***** RECORDS TO PROCESS
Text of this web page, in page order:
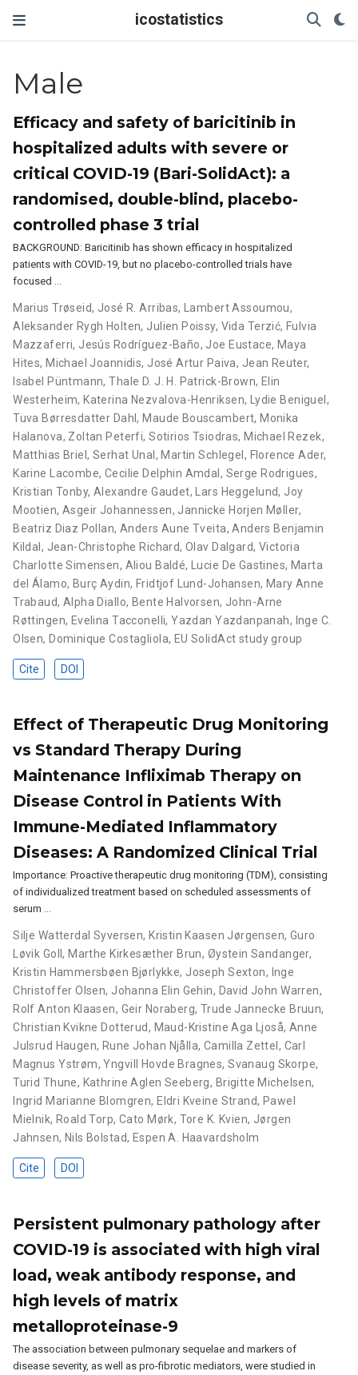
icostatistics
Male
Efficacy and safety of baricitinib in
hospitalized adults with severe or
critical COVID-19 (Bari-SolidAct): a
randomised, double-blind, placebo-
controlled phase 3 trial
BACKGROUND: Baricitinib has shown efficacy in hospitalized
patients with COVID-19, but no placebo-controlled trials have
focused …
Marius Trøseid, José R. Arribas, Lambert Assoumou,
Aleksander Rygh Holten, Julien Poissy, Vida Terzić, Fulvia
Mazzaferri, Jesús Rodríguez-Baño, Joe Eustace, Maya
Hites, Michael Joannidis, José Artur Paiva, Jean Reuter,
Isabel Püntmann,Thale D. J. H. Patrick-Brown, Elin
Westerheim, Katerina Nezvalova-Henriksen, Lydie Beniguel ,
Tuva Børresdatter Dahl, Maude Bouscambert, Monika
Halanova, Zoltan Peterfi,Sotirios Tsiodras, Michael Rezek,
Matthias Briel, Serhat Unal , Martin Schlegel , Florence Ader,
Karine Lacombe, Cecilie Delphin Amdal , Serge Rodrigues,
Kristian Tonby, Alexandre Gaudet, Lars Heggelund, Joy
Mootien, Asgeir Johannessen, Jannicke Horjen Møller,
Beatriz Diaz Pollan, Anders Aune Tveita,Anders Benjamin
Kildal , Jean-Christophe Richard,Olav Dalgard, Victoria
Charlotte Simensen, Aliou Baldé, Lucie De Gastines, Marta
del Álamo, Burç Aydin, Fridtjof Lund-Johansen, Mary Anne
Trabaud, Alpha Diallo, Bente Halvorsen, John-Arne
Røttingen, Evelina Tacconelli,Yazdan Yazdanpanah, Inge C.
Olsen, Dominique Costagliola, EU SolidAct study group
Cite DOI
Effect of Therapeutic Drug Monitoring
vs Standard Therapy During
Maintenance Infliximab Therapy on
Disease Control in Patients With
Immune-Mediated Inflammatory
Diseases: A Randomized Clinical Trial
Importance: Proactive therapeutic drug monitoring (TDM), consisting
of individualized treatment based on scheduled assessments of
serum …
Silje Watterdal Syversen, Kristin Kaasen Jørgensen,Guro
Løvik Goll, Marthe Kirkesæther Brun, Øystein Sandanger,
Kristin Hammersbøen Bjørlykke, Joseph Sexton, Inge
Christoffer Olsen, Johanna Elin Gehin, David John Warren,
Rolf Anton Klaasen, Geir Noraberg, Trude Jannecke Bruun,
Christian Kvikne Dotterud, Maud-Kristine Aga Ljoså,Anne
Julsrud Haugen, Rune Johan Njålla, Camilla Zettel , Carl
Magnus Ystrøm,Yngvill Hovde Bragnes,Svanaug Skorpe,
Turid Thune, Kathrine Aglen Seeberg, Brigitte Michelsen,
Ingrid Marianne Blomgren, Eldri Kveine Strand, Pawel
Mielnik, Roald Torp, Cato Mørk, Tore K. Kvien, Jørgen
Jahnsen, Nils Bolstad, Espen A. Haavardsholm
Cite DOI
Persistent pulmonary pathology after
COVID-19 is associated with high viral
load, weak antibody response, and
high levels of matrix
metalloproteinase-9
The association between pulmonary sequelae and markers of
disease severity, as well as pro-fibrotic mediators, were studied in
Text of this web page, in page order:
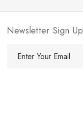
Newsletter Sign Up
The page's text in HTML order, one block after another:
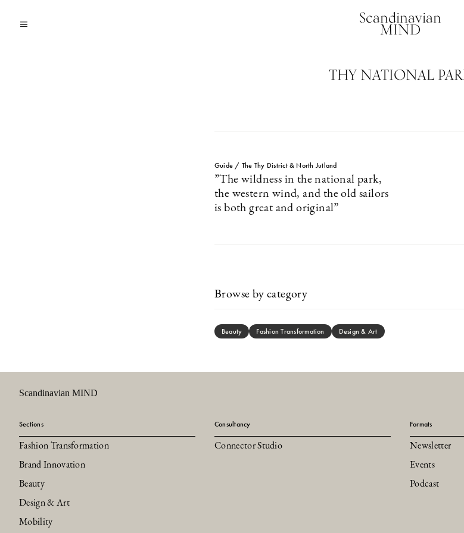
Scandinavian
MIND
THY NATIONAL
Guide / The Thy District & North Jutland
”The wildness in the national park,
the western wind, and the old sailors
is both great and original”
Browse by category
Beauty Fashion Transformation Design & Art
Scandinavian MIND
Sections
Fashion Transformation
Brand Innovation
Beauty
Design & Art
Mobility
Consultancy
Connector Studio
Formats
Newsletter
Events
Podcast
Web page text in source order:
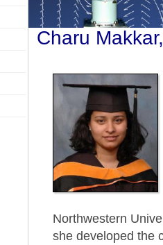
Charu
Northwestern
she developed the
**********
ACTIVITY
Reading through the records above, report each line in which the string "COVID" is found.

SOLUTION
critical COVID-19 (Bari-SolidAct): a
patients with COVID-19, but no placebo-controlled trials have
COVID-19 is associated with high viral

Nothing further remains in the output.